[Data items]
=== Section Start ===

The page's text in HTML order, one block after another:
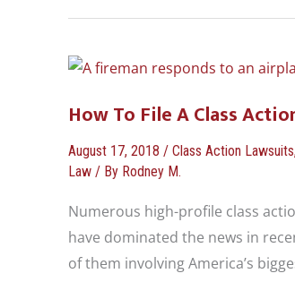
How To File A Class
August 17, 2018 / Class Action Lawsuits
Law / By Rodney M.
Numerous high-profile class
have dominated the news in
of them involving America’s
How
File
A
Class
Lawsuit
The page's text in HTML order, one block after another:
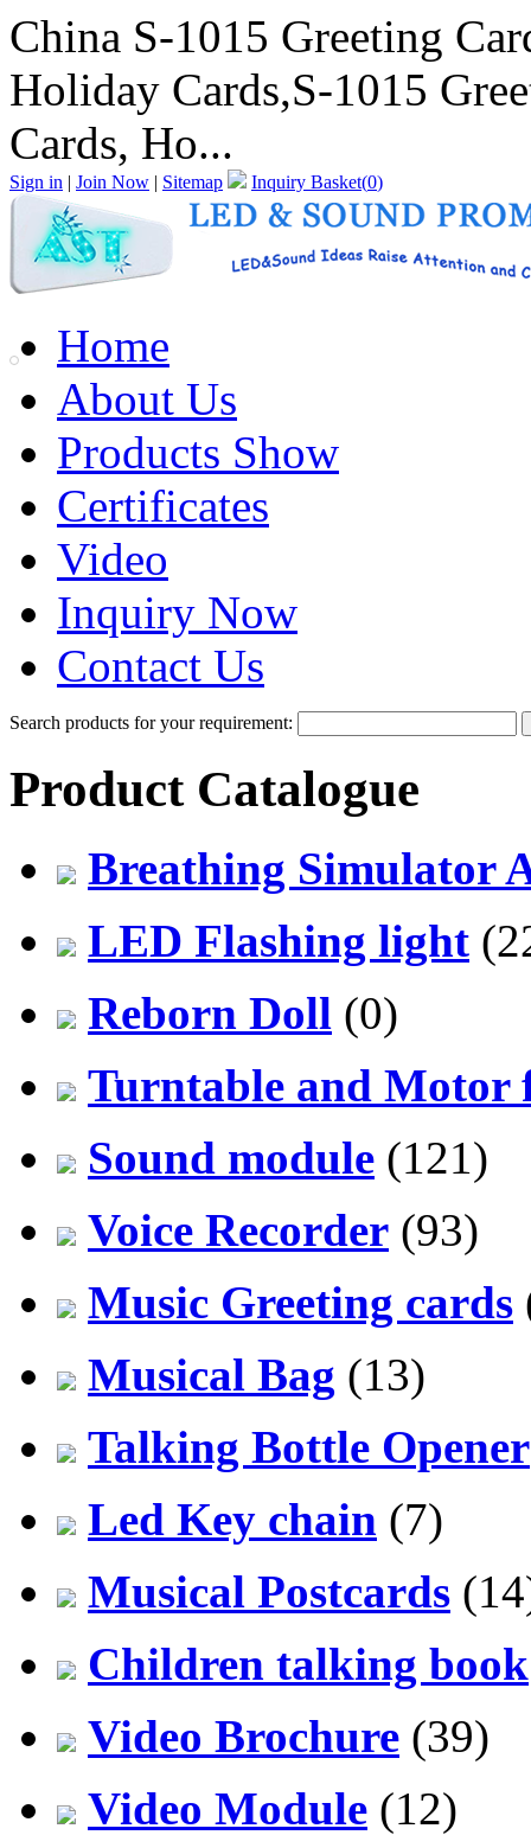
China S-1015 Greeting
Holiday Cards,S-1015
Cards, Ho...
Sign in | Join Now | Sitemap Inquiry Basket(0)
Home
About Us
Products Show
Certificates
Video
Inquiry Now
Contact Us
Search products for your requirement:
Product Catalogue
Breathing Simulator
LED Flashing light
Reborn Doll (0)
Turntable and Motor
Sound module (121)
Voice Recorder (93)
Music Greeting cards
Musical Bag (13)
Talking Bottle Opener
Led Key chain (7)
Musical Postcards
Children talking book
Video Brochure (39)
Video Module (12)
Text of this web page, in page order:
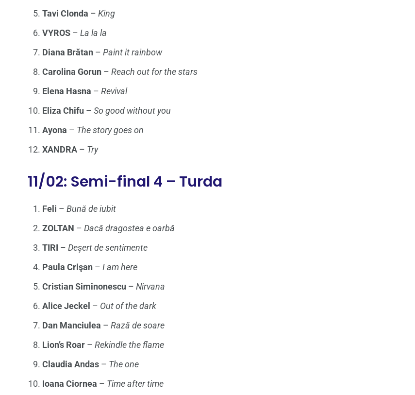
Tavi Clonda – King
VYROS – La la la
Diana Brătan – Paint it rainbow
Carolina Gorun – Reach out for the stars
Elena Hasna – Revival
Eliza Chifu – So good without you
Ayona – The story goes on
XANDRA – Try
11/02: Semi-final 4 – Turda
Feli – Bună de iubit
ZOLTAN – Dacă dragostea e oarbă
TIRI – Deşert de sentimente
Paula Crişan – I am here
Cristian Siminonescu – Nirvana
Alice Jeckel – Out of the dark
Dan Manciulea – Rază de soare
Lion’s Roar – Rekindle the flame
Claudia Andas – The one
Ioana Ciornea – Time after time
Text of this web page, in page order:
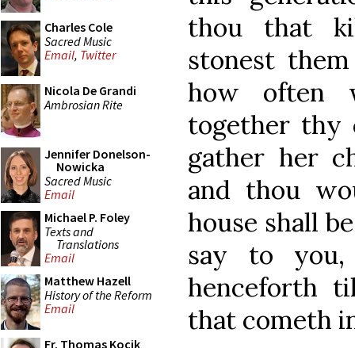
Charles Cole
Sacred Music
Email, Twitter
Nicola De Grandi
Ambrosian Rite
Jennifer Donelson-
Nowicka
Sacred Music
Email
Michael P. Foley
Texts and
Translations
Email
Matthew Hazell
History of the Reform
Email
Fr. Thomas Kocik
thou that
stonest
how often
together thy
gather her
and thou
house shall
say to
henceforth
that cometh
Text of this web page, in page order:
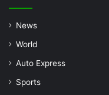
News
World
Auto Express
Sports
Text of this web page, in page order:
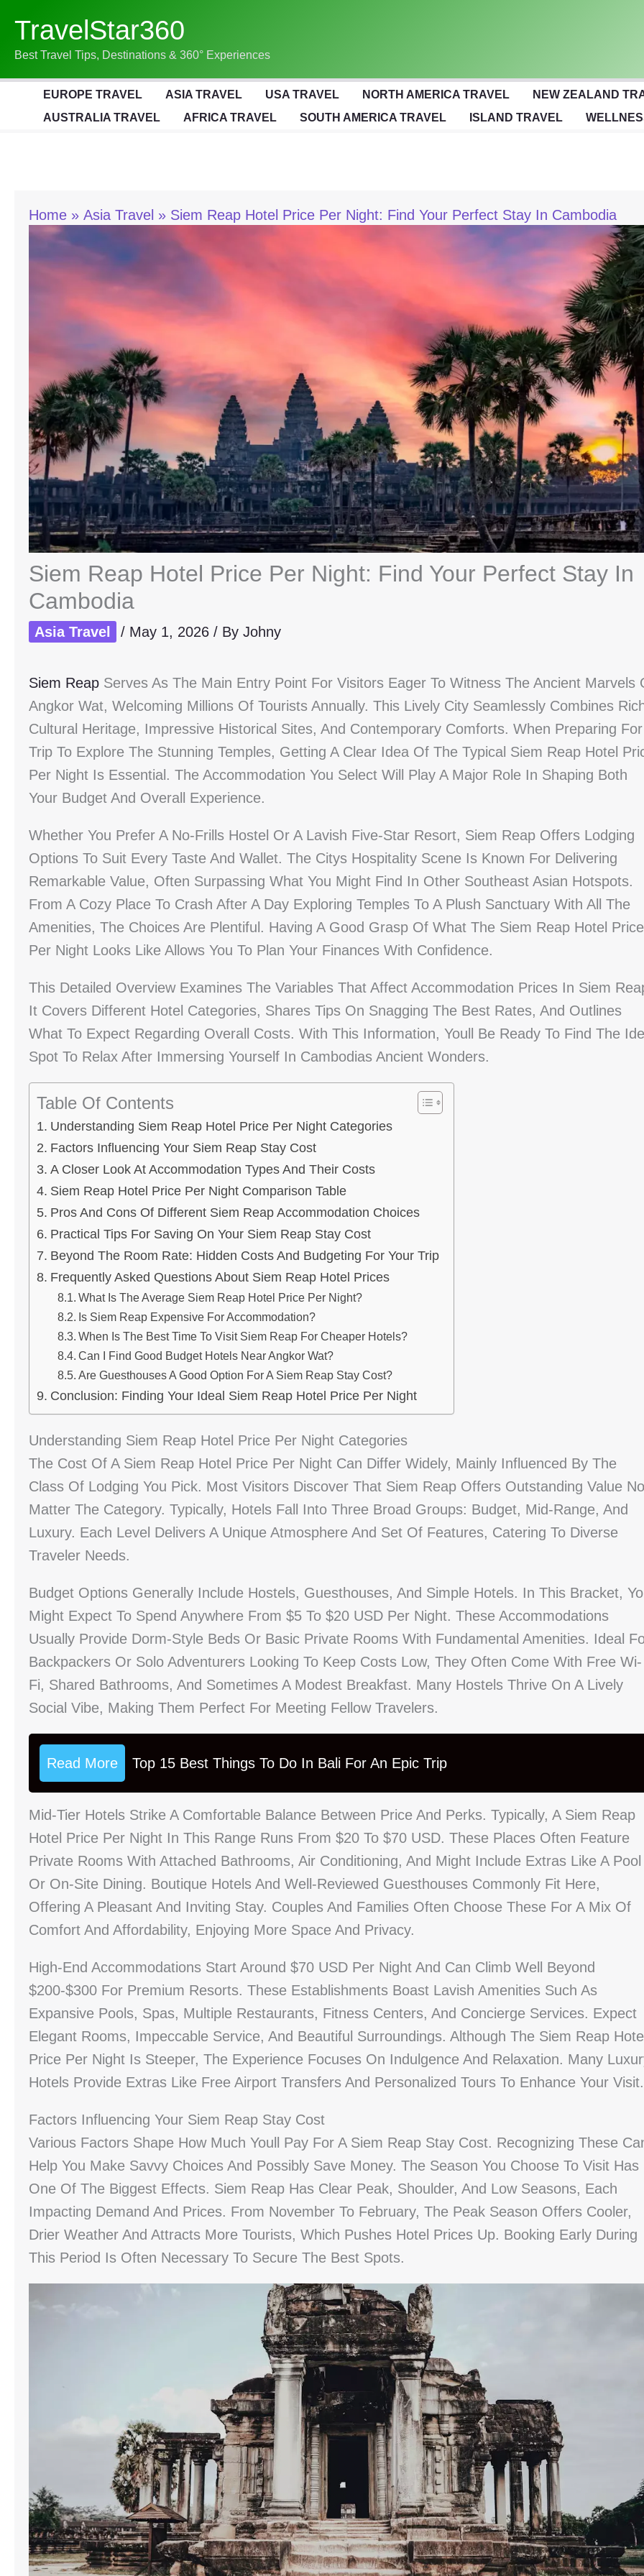
Content
TravelStar360
Best Travel Tips, Destinations & 360° Experiences
EUROPE TRAVEL ASIA TRAVEL USA TRAVEL NORTH AMERICA TRAVEL
NEW ZEALAND
AUSTRALIA TRAVEL
AFRICA TRAVEL SOUTH AMERICA TRAVEL ISLAND TRAVEL
Home Asia Travel Siem Reap Hotel Price Per Night: Find Your Perfect Stay In Cambodia
Siem Reap Hotel Price Per Night: Find Your Perfect Stay In
Cambodia
Asia Travel / May 1, 2026 / By Johny
Siem Reap Serves As The Main Entry Point For Visitors Eager To Witness The Ancient Marvels
Angkor Wat, Welcoming Millions Of Tourists Annually. This Lively City Seamlessly Combines
Cultural Heritage, Impressive Historical Sites, And Contemporary Comforts. When Preparing
Trip To Explore The Stunning Temples, Getting A Clear Idea Of The Typical Siem Reap Hotel
Per Night Is Essential. The Accommodation You Select Will Play A Major Role In Shaping Both
Your Budget And Overall Experience.
Whether You Prefer A No-Frills Hostel Or A Lavish Five-Star Resort, Siem Reap Offers Lodging
Options To Suit Every Taste And Wallet. The Citys Hospitality Scene Is Known For Delivering
Remarkable Value, Often Surpassing What You Might Find In Other Southeast Asian Hotspots.
From A Cozy Place To Crash After A Day Exploring Temples To A Plush Sanctuary With All The
Amenities, The Choices Are Plentiful. Having A Good Grasp Of What The Siem Reap Hotel Price
Per Night Looks Like Allows You To Plan Your Finances With Confidence.
This Detailed Overview Examines The Variables That Affect Accommodation Prices In Siem
It Covers Different Hotel Categories, Shares Tips On Snagging The Best Rates, And Outlines
What To Expect Regarding Overall Costs. With This Information, Youll Be Ready To Find The
Spot To Relax After Immersing Yourself In Cambodias Ancient Wonders.
Table Of Contents
Understanding Siem Reap Hotel Price Per Night Categories
Factors Influencing Your Siem Reap Stay Cost
A Closer Look At Accommodation Types And Their Costs
Siem Reap Hotel Price Per Night Comparison Table
Pros And Cons Of Different Siem Reap Accommodation Choices
Practical Tips For Saving On Your Siem Reap Stay Cost
Beyond The Room Rate: Hidden Costs And Budgeting For Your Trip
Frequently Asked Questions About Siem Reap Hotel Prices
What Is The Average Siem Reap Hotel Price Per Night?
Is Siem Reap Expensive For Accommodation?
When Is The Best Time To Visit Siem Reap For Cheaper Hotels?
Can I Find Good Budget Hotels Near Angkor Wat?
Are Guesthouses A Good Option For A Siem Reap Stay Cost?
Conclusion: Finding Your Ideal Siem Reap Hotel Price Per Night
Understanding Siem Reap Hotel Price Per Night Categories
The Cost Of A Siem Reap Hotel Price Per Night Can Differ Widely, Mainly Influenced By The
Class Of Lodging You Pick. Most Visitors Discover That Siem Reap Offers Outstanding Value No
Matter The Category. Typically, Hotels Fall Into Three Broad Groups: Budget, Mid-Range, And
Luxury. Each Level Delivers A Unique Atmosphere And Set Of Features, Catering To Diverse
Traveler Needs.
Budget Options Generally Include Hostels, Guesthouses, And Simple Hotels. In This Bracket,
Might Expect To Spend Anywhere From $5 To $20 USD Per Night. These Accommodations
Usually Provide Dorm-Style Beds Or Basic Private Rooms With Fundamental Amenities. Ideal
Backpackers Or Solo Adventurers Looking To Keep Costs Low, They Often Come With Free Wi-
Fi, Shared Bathrooms, And Sometimes A Modest Breakfast. Many Hostels Thrive On A Lively
Social Vibe, Making Them Perfect For Meeting Fellow Travelers.
Read More Top 15 Best Things To Do In Bali For An Epic Trip
Mid-Tier Hotels Strike A Comfortable Balance Between Price And Perks. Typically, A Siem Reap
Hotel Price Per Night In This Range Runs From $20 To $70 USD. These Places Often Feature
Private Rooms With Attached Bathrooms, Air Conditioning, And Might Include Extras Like A Pool
Or On-Site Dining. Boutique Hotels And Well-Reviewed Guesthouses Commonly Fit Here,
Offering A Pleasant And Inviting Stay. Couples And Families Often Choose These For A Mix Of
Comfort And Affordability, Enjoying More Space And Privacy.
High-End Accommodations Start Around $70 USD Per Night And Can Climb Well Beyond
$200-$300 For Premium Resorts. These Establishments Boast Lavish Amenities Such As
Expansive Pools, Spas, Multiple Restaurants, Fitness Centers, And Concierge Services. Expect
Elegant Rooms, Impeccable Service, And Beautiful Surroundings. Although The Siem Reap
Price Per Night Is Steeper, The Experience Focuses On Indulgence And Relaxation. Many
Hotels Provide Extras Like Free Airport Transfers And Personalized Tours To Enhance Your Visit.
Factors Influencing Your Siem Reap Stay Cost
Various Factors Shape How Much Youll Pay For A Siem Reap Stay Cost. Recognizing These
Help You Make Savvy Choices And Possibly Save Money. The Season You Choose To Visit Has
One Of The Biggest Effects. Siem Reap Has Clear Peak, Shoulder, And Low Seasons, Each
Impacting Demand And Prices. From November To February, The Peak Season Offers Cooler,
Drier Weather And Attracts More Tourists, Which Pushes Hotel Prices Up. Booking Early During
This Period Is Often Necessary To Secure The Best Spots.

=== Section End ===

**Task to carry out**
Using the entries above, state the number of lines that include "These". Add nothing else.

**The answer**
5